Empowering AI with a mission
Something that I’ve been thinking about lately on applying AI to business. We’ve probably all seen those videos where the developer gives his AI system a goal for Super Mario and the AI figures out the most interesting glitches and exploits the game in a way that we would never be able to. There are also times when the AI thought that the best way to beat it was just to pause the game forever. Interesting result but not what we were looking for.
How about a web application? Can we define a goal, or a series of goals, for the AI to follow? Do we even need to build an application? Could we use the AI for marketing by giving it a budget and having it go for it, similar to AI driven Google Ads?
To give an AI a goal for a web application, you first need to define the objective or task that the AI should accomplish. This can be achieved by breaking down the task into smaller sub-tasks and defining metrics for success.
Once you have defined the goal, you can train the AI using machine learning algorithms on a dataset of examples to enable it to learn how to achieve the task. The AI will then use this knowledge to make decisions and take actions to optimize the web application towards the defined goal.

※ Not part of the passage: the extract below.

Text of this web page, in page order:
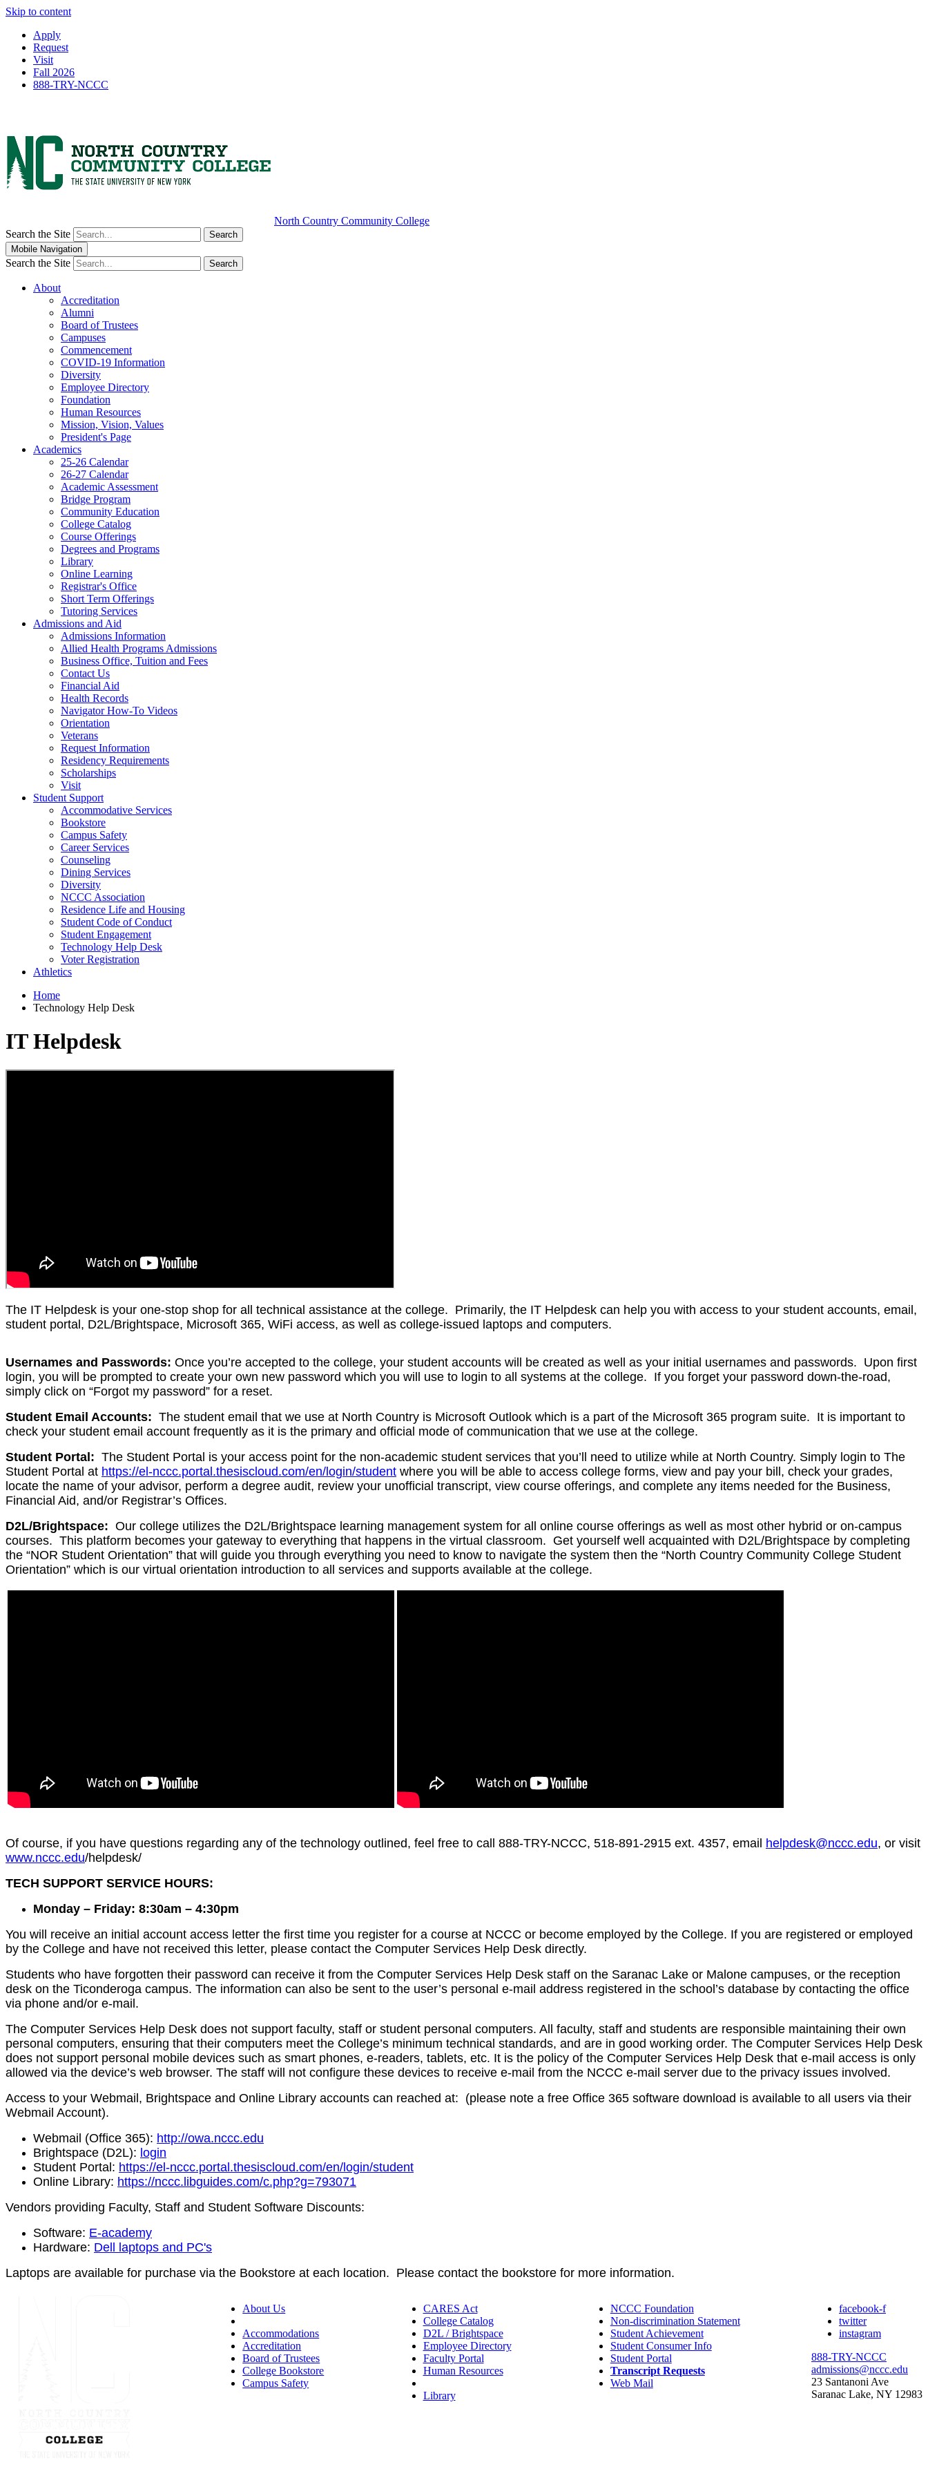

To enable the AI to self-manage the web application, you can integrate it with the application’s codebase and allow it to make decisions and take actions based on the data it collects from the application. This can include optimizing the user experience, improving conversion rates, reducing errors, and other tasks that are important for achieving the defined goal.
It is important to note that self-management of a web application by an AI requires continuous monitoring and tuning to ensure that the AI is making the right decisions and achieving the desired outcomes. This can be done by providing the AI with feedback on its performance and using this feedback to adjust its behavior and decision-making processes.
The effectiveness of an AI at self-managing a web application depends on various factors, including the quality and amount of data it has access to, the complexity of the application, and the accuracy of the machine learning algorithms used to train the AI.
If the AI has access to a large amount of high-quality data, and the algorithms used to train it are well-designed and optimized, it can be highly effective at self-managing a web application. The AI can learn from its experience and make informed decisions that lead to improved performance, such as better user engagement, increased conversions, and reduced errors.
However, if the data is of poor quality, or the algorithms are not well-designed, the AI may not be effective at self-managing the web application. It may make incorrect decisions that lead to poor performance or even harm the application’s functionality or user experience.
The effectiveness of an AI at self-managing a web application can be affected by external factors, such as changes in user behavior or the competitive landscape. Therefore, it is important to continuously monitor and update the AI to ensure that it remains effective and responsive to changes in the environment.
It really is interesting to note that you can let AI experiment with your application and see how well it does compared to normal testing. It’s a cost effective way to experiment. Frightening? Sure. Exciting? Absolutely.